The Montreal Cognitive Assessment, designed to test visuospatial and executive function, naming, attention, language, abstraction, delayed recall, and orientation, was administered before and after the music treatment. Brain scans with functional MRI were also conducted before and after.

Subjects’ overall cognitive test scores slightly improved after the three-week intervention, but the difference was not statistically significant, meaning the increase could just be due to chance. However, subjects’ memory scores did improve about 20 percent, a statistically significant boost. Brain scans also revealed minor structural changes in the brain, a hopeful sign in patients with early-stage cognitive decline.

“Repeated exposure to long-known music may induce cognitive effects through consistent changes in brain activation and functional connectivity of nodes… along with corresponding white matter changes,” the researchers wrote.

Music on hold

Despite the optimistic results, there are legitimate reasons for skepticism.
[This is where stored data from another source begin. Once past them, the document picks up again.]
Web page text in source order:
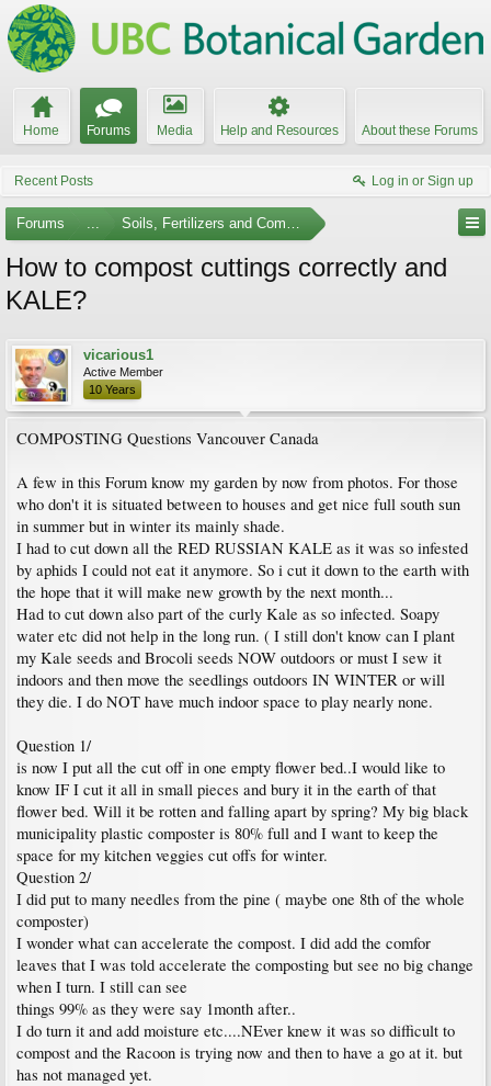
Home Forums Media Help and Resources About these Forums
Recent Posts Log in or Sign up
Forums ... Soils, Fertilizers and Composting
How to compost cuttings correctly and
KALE?
vicarious1
Active Member
10 Years
COMPOSTING Questions Vancouver Canada
A few in this Forum know my garden by now from photos. For those
who don't it is situated between to houses and get nice full south sun
in summer but in winter its mainly shade.
I had to cut down all the RED RUSSIAN KALE as it was so infested
by aphids I could not eat it anymore. So i cut it down to the earth with
the hope that it will make new growth by the next month...
Had to cut down also part of the curly Kale as so infected. Soapy
water etc did not help in the long run. ( I still don't know can I plant
my Kale seeds and Brocoli seeds NOW outdoors or must I sew it
indoors and then move the seedlings outdoors IN WINTER or will
they die. I do NOT have much indoor space to play nearly none.
Question 1/
is now I put all the cut off in one empty flower bed..I would like to
know IF I cut it all in small pieces and bury it in the earth of that
flower bed. Will it be rotten and falling apart by spring? My big black
municipality plastic composter is 80% full and I want to keep the
space for my kitchen veggies cut offs for winter.
Question 2/
I did put to many needles from the pine ( maybe one 8th of the whole
composter)
I wonder what can accelerate the compost. I did add the comfor
leaves that I was told accelerate the composting but see no big change
when I turn. I still can see
things 99% as they were say 1month after..
I do turn it and add moisture etc....NEver knew it was so difficult to
compost and the Racoon is trying now and then to have a go at it. but
has not managed yet.
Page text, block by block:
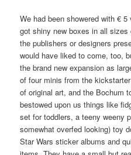
We had been showered with €
got shiny new boxes in all
the publishers or designers
would have liked to come, too,
the brand new expansion as
of four minis from the
of original art, and the Bochum
bestowed upon us things like
set for toddlers, a teeny weeny
somewhat overfed looking) toy
Star Wars sticker albums and
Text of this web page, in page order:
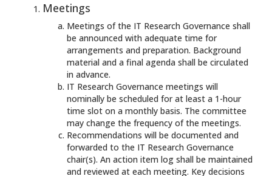
Meetings
Meetings of the IT Research Governance shall
be announced with adequate time for
arrangements and preparation. Background
material and a final agenda shall be circulated
in advance.
IT Research Governance meetings will
nominally be scheduled for at least a 1-hour
time slot on a monthly basis. The committee
may change the frequency of the meetings.
Recommendations will be documented and
forwarded to the IT Research Governance
chair(s). An action item log shall be maintained
and reviewed at each meeting. Key decisions
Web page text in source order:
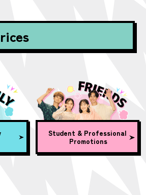
Student & Professional
Promotions
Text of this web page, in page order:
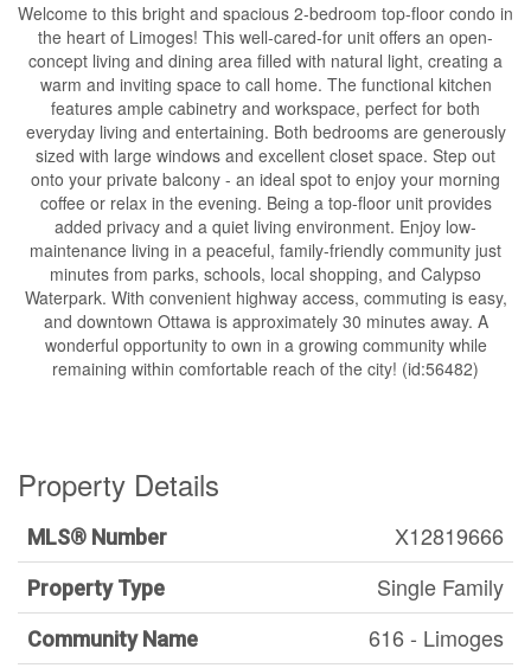
Welcome to this bright and spacious 2-bedroom top-floor condo in
the heart of Limoges! This well-cared-for unit offers an open-
concept living and dining area filled with natural light, creating a
warm and inviting space to call home. The functional kitchen
features ample cabinetry and workspace, perfect for both
everyday living and entertaining. Both bedrooms are generously
sized with large windows and excellent closet space. Step out
onto your private balcony - an ideal spot to enjoy your morning
coffee or relax in the evening. Being a top-floor unit provides
added privacy and a quiet living environment. Enjoy low-
maintenance living in a peaceful, family-friendly community just
minutes from parks, schools, local shopping, and Calypso
Waterpark. With convenient highway access, commuting is easy,
and downtown Ottawa is approximately 30 minutes away. A
wonderful opportunity to own in a growing community while
remaining within comfortable reach of the city! (id:56482)
Property Details
MLS® Number X12819666
Property Type Single Family
Community Name 616 - Limoges

The cognitive benefits were restricted only to memory, and they were minor. We also have no idea if they will persist over time. Moreover, the study group was small; a greater sample size might see the effects diminish. Lastly, there was no control group to compare the musical treatment group to. It would be interesting to see if subjects who listened to, say, informational podcasts would experience similar or perhaps greater cognitive benefits.

The University of Toronto researchers have presented an interesting, yet very preliminary study. Listening to familiar music is undeniably pleasant; there is certainly no harm in it. But it is highly unlikely that a simple treatment like music therapy will slow the presently unstoppable ravages of Alzheimer’s. For that, a pharmaceutical treatment is almost certainly required, and sadly, no drug has yet proven to be genuinely effective.